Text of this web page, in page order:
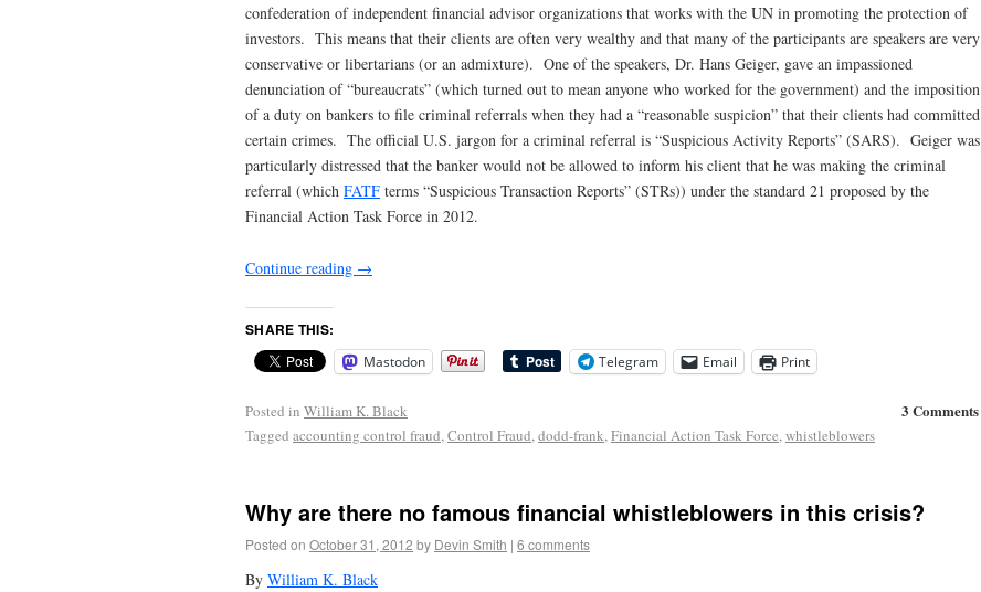
confederation of independent financial advisor organizations that works with the UN in promoting the protection of
investors. This means that their clients are often very wealthy and that many of the participants are speakers are very
conservative or libertarians (or an admixture). One of the speakers, Dr. Hans Geiger, gave an impassioned
denunciation of “bureaucrats” (which turned out to mean anyone who worked for the government) and the imposition
of a duty on bankers to file criminal referrals when they had a “reasonable suspicion” that their clients had committed
certain crimes. The official U.S. jargon for a criminal referral is “Suspicious Activity Reports” (SARS). Geiger was
particularly distressed that the banker would not be allowed to inform his client that he was making the criminal
referral (which FATF terms “Suspicious Transaction Reports” (STRs)) under the standard 21 proposed by the
Financial Action Task Force in 2012.
Continue reading →
SHARE THIS:
Mastodon Telegram Email Print
3 Comments
Posted in William K. Black
Tagged accounting control fraud,Control Fraud,dodd-frank,Financial Action Task Force,whistleblowers
Why are there no famous financial whistleblowers in this crisis?
Posted on October 31, 2012 by Devin Smith | 6 comments
By William K. Black

+-------+

Output all the data above verbatim, leaving out images.

▸ RESULT OF THIS TASK:
Text of this web page, in page order:
confederation of independent financial advisor organizations that works with the UN in promoting the protection of
investors. This means that their clients are often very wealthy and that many of the participants are speakers are very
conservative or libertarians (or an admixture). One of the speakers, Dr. Hans Geiger, gave an impassioned
denunciation of “bureaucrats” (which turned out to mean anyone who worked for the government) and the imposition
of a duty on bankers to file criminal referrals when they had a “reasonable suspicion” that their clients had committed
certain crimes. The official U.S. jargon for a criminal referral is “Suspicious Activity Reports” (SARS). Geiger was
particularly distressed that the banker would not be allowed to inform his client that he was making the criminal
referral (which FATF terms “Suspicious Transaction Reports” (STRs)) under the standard 21 proposed by the
Financial Action Task Force in 2012.
Continue reading →
SHARE THIS:
Mastodon Telegram Email Print
3 Comments
Posted in William K. Black
Tagged accounting control fraud,Control Fraud,dodd-frank,Financial Action Task Force,whistleblowers
Why are there no famous financial whistleblowers in this crisis?
Posted on October 31, 2012 by Devin Smith | 6 comments
By William K. Black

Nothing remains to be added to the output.